As we head towards Christmas, I am reminded of when I had my miscarriage. I wrote this a year ago and thought it was worth a reshare
I call this post a bit different from the norm because its not a rant about benefits, more a rant about my mental health and maybe something that is not really talked about in public, I know I certainly used to shy away.
As I said in my first post I had a miscarriage, this was devestating to both myself and my partner, we had been trying for another for 6 months and were really excited about becoming parents again. When I lost the baby I kid you not I had about 13 people all announce their pregnancys. What a bastard, each and every single one of them cut me badly. One of my best friends, announced hers and bless her she was so worried to tell me. Of course I am happy for each and every one of them, but everytime, the first thought that goes through my head is why is it not me. Why am I not getting pregnant, what is wrong with me.

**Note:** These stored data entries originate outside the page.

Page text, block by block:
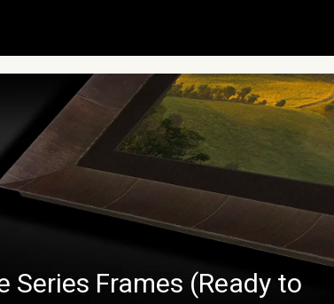
Series Frames (Ready to
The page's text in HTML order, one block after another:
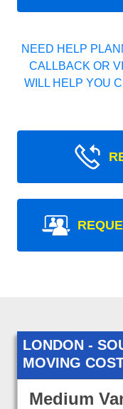
NEED HELP
CALLBACK OR
WILL HELP YOU
LONDON -
MOVING
Medium
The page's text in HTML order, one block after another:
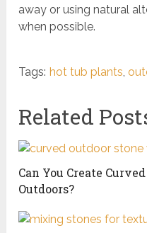
away or using natural
when possible.
Tags: hot tub plants ,
Related
Can You Create
Outdoors?
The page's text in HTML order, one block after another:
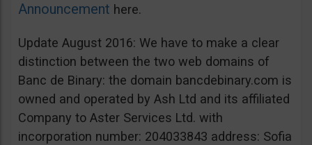
Announcement here.
Update August 2016: We have to make a clear
distinction between the two web domains of
Banc de Binary: the domain bancdebinary.com is
owned and operated by Ash Ltd and its affiliated
Company to Aster Services Ltd. with
incorporation number: 204033843 address: Sofia
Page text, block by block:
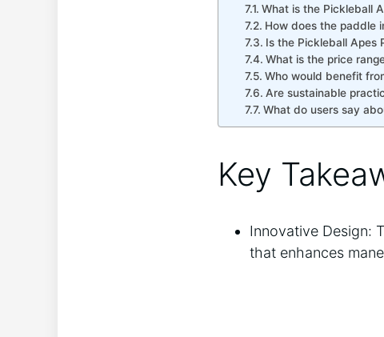
What is the Pickleball
How does the paddle
Is the Pickleball Apes
What is the price
Who would benefit
Are sustainable
What do users say
Key
Innovative Design:
that enhances
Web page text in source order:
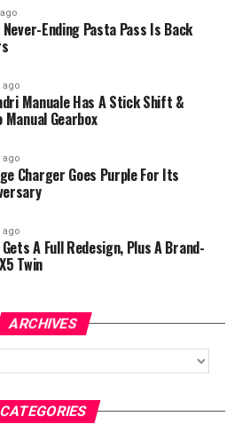
Never-Ending Pasta Pass Is Back
ago
Manuale Has A Stick Shift &
Gearbox
ago
Charger Goes Purple For Its
ago
A Full Redesign, Plus A Brand-
Twin
ARCHIVES
CATEGORIES
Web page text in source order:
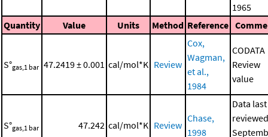
1965
Quantity
Value Units Method Reference
S°gas,1 bar 47.2419 ± 0.001 cal/mol*K Review
Cox,
Wagman,
et al.,
1984
CODATA
Review
value
S°gas,1 bar 47.242 cal/mol*K Review
Chase,
1998
Data last
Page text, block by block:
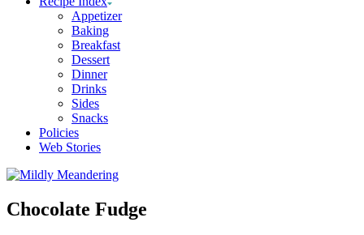
Appetizer
Baking
Breakfast
Dessert
Dinner
Drinks
Sides
Snacks
Policies
Web Stories
Chocolate Fudge
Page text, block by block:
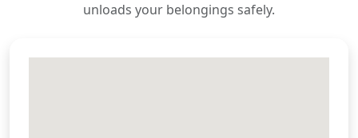
unloads your belongings safely.
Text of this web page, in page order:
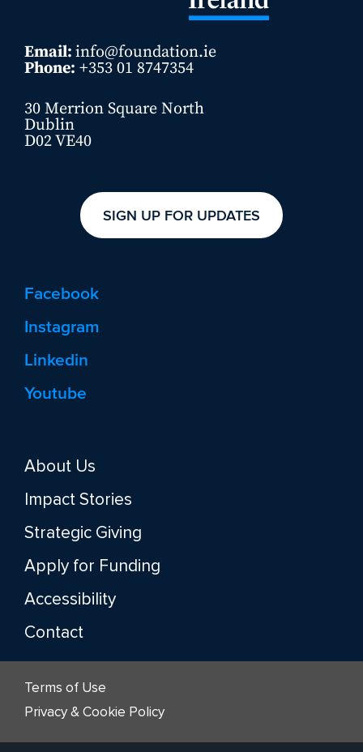
Email: info@foundation.ie
Phone: +353 01 8747354
30 Merrion Square North
Dublin
D02 VE40
SIGN UP FOR UPDATES
Facebook
Instagram
Linkedin
Youtube
About Us
Impact Stories
Strategic Giving
Apply for Funding
Accessibility
Contact
Terms of Use
Privacy & Cookie Policy
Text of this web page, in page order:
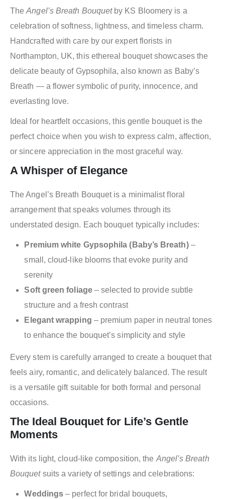
TheAngel’s Breath Bouquetby KS Bloomery is a
celebration of softness, lightness, and timeless charm.
Handcrafted with care by our expert florists in
Northampton, UK, this ethereal bouquet showcases the
delicate beauty of Gypsophila, also known as Baby’s
Breath — a flower symbolic of purity, innocence, and
everlasting love.
Ideal for heartfelt occasions, this gentle bouquet is the
perfect choice when you wish to express calm, affection,
or sincere appreciation in the most graceful way.
A Whisper of Elegance
The Angel’s Breath Bouquet is a minimalist floral
arrangement that speaks volumes through its
understated design. Each bouquet typically includes:
Premium white Gypsophila (Baby’s Breath)–
small, cloud-like blooms that evoke purity and
serenity
Soft green foliage– selected to provide subtle
structure and a fresh contrast
Elegant wrapping – premium paper in neutral tones
to enhance the bouquet’s simplicity and style
Every stem is carefully arranged to create a bouquet that
feels airy, romantic, and delicately balanced. The result
is a versatile gift suitable for both formal and personal
occasions.
The Ideal Bouquet for Life’s Gentle
Moments
With its light, cloud-like composition, the Angel’s Breath
Bouquetsuits a variety of settings and celebrations:
Weddings – perfect for bridal bouquets,
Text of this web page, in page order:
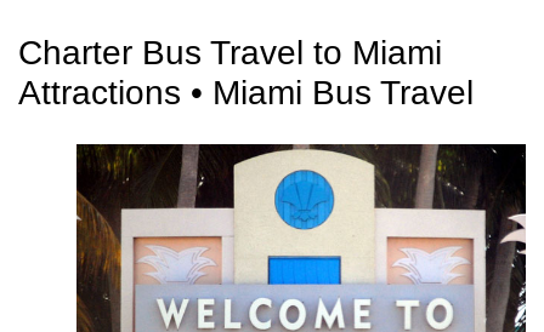
Charter Bus Travel to Miami
Attractions • Miami Bus Travel
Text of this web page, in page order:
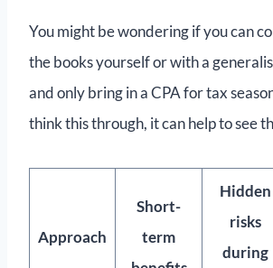
You might be wondering if you can
the books yourself or with a
and only bring in a CPA for tax
think this through, it can help to see
Approach
Short-
term
Hidden
risks
during
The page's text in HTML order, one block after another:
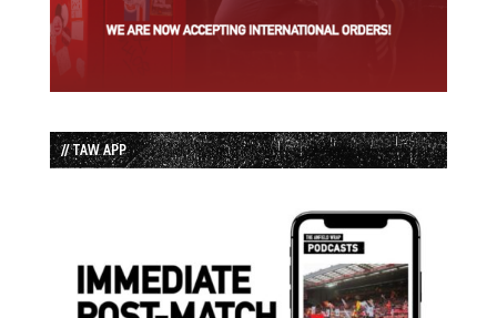
// TAW APP
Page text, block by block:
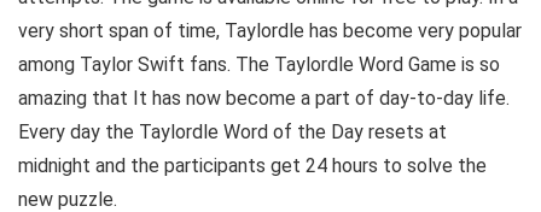
very short span of time, Taylordle has become very popular
among Taylor Swift fans. The Taylordle Word Game is so
amazing that It has now become a part of day-to-day life.
Every day the Taylordle Word of the Day resets at
midnight and the participants get 24 hours to solve the
new puzzle.
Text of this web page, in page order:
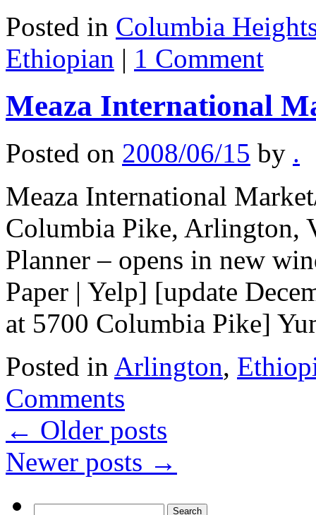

You see the announcements on facebook, if you are a parent on a parenting form, they have expecting……. (whichever month.) In my worse days it got so bad I basically trolled sites to go you fucking bastards. It is not something I am proud of, but I just couldn’t cope. I desperatly want another baby and its not so much having the baby, its the pregnancy, I miss having a little thing inside me that I nutured and kicks me, its that feeling.
Of course in some respects I am “lucky” I never got to know the little bean, it was barely the size of a plum, many other parents go through the whole pregnancy only to have a still born and while I don’t dilute my grief whatsoever, that is some how worse in my eyes.
What I find though is its not talked about. Again I mention my friends, they were fantastic every single one and really helped me out and let me rant and rave. So much so, that a friend I had fallen out with (long story and one which I will probably never go into) contacted me to make sure I was ok, and since then has been in more or less constant contact to check on me.
I just feel like Mental Health is not the sort of thing that is openly talked about, or when it is, it’s belittled. Like you hear people say, well what have you got to be depressed about or come on, shake yourself out of it. The same with miscarriages, you hear well it was only a bigger bleed than normal or it’s not like it was a person. Remarks like these cut to the core when a person is hurting.
Also like mental health you would be surprised to find out just how many people have suffered. 1 in 4 people suffer with a mental health disorder at some time in their life 1 in 7 pregnancy’s end in miscarriage with many more miscarriages happening before the woman even knows she is pregnant.
I just feel that if one of your friends has suffered a miscarriage or a stillborn then try to understand that either way they have lost a baby, something they really wanted. Just like in mental health its not that simple to snap out of it, let them grieve.. It may take days, weeks, months even years but sometimes the pain doesn’t go away it just gets easier. Please don’t assume that because it was just a few months ago they are over it.